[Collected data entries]

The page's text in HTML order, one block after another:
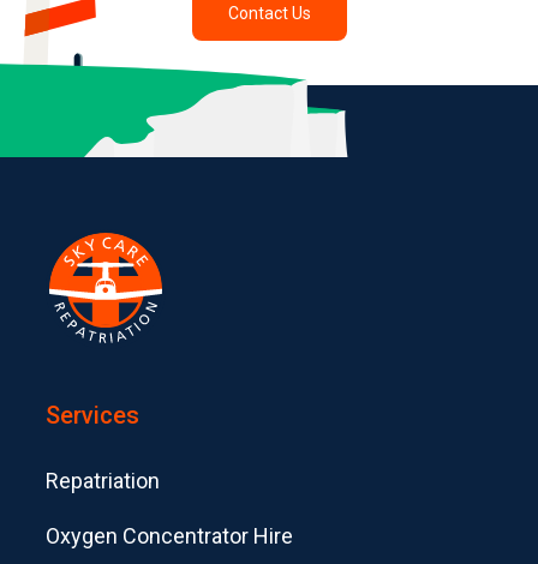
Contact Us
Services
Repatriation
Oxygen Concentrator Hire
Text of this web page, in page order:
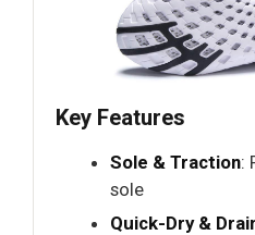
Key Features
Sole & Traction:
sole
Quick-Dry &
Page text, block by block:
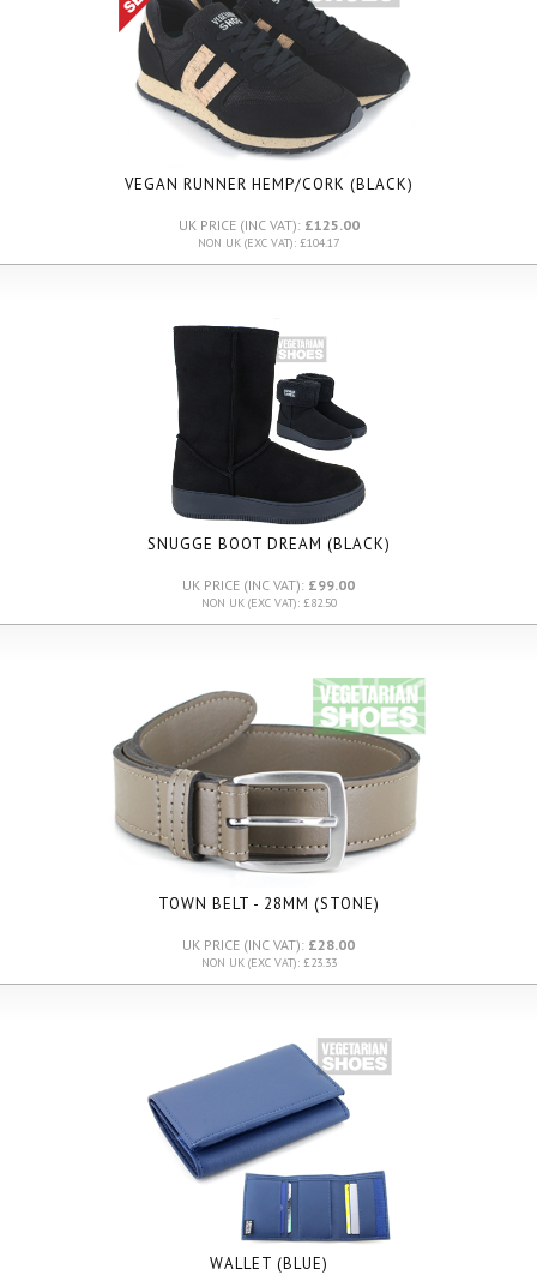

WORK REQUEST: Please output each line above exactly and omit all images.

WRITTEN ANSWER:
The page's text in HTML order, one block after another:
Contact Us
Services
Repatriation
Oxygen Concentrator Hire
Text of this web page, in page order:
Key Features
Sole & Traction:
sole
Quick-Dry &
Page text, block by block:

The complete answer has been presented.